You mentioned weighing the sun. To weigh the sun you can use the same formula. Make up your mind whether to do it by proportions (which can be tricky) or by brute force SI metric arithemtic. In SI metric it is a no-brainer. A year is 3.15E7 seconds. R = 150 million km = 1.5E11 meters. [tex]M = \frac{4\pi^2 R^3}{G T^2}[/tex] G is 6.674E-11 in SI units [tex]M = \frac{4\pi^2 1.5E11^3}{6.674E-11* 3.15E7^2} kg[/tex]
In that case you have suffered enough indignities already. The handbook mass of the sun is about 2E30 kilogram that is, in case you do not like the "E" notation, 2 x 10^{30} kilogram I believe the planet mass is right around 10^{25} kilogram. this is in the same ballpark as the earth which is 6 x 10^{24} please see if, by putting the T and r into the formula you get something like the mass I just mentioned do you have a calculator which handles exponential notation or socalled "scientific notation"? that makes all this sort of automatic
I got that mass of the sun thing from a book and it said that it worked with any orbiting mass around another larger mass. I resolved the problem and got 1.025x10^25 kg. I do not care about proportions I was just wondering because that is how my friend solved it, but if it is more confusing then I want to solve this problem the way you are teaching me right now before I try anything else. I do have a question about an equation though. I just found this one in my notes can it work? M=(Velocity squared)times distance all divided by Big G. Big G is the 6.67x10^-11.
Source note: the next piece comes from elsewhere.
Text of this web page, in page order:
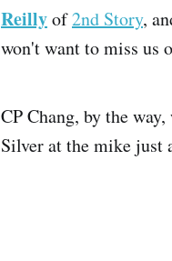
Reillyof2nd Story,
won't want to miss us
CP Chang, by the
Silver at the mike just

that's great it is better than my Casio, which has gotten so low on battery lately I sometimes cannot see the screen so you CAN do operations like (6.674E-11)* (3.16E7)^{2}
Yes ideed! that is a real good one to use there is hope yet, in spite of all the damage sustained by the schools
Try it on the sun. You know already the sun mass is 2E30 kilo I tell you, or you can figure out, that the earth speed V is 3E4 meters per second And R is 1.5E11 meters So sun mass is [tex]M = \frac{V^2 R}{G}= \frac{3E4^2 1.5E11}{6.674E-11}= ? [/tex] It should work out. It is applicable to circular orbits, so there is a steady speed V, and it gives you the combined mass. But in this case the mass of the earth is negligible. So the sun's mass is essentially the same as the combined mass. The usual rigamarole about "negligible" "essentially" "approximate". But hey it works.
Oh ok I am most definite that I got it now. Thank you very much for your time and help. I need to logoff because my Dad needs the computer (its 9:00pm here). Thank you.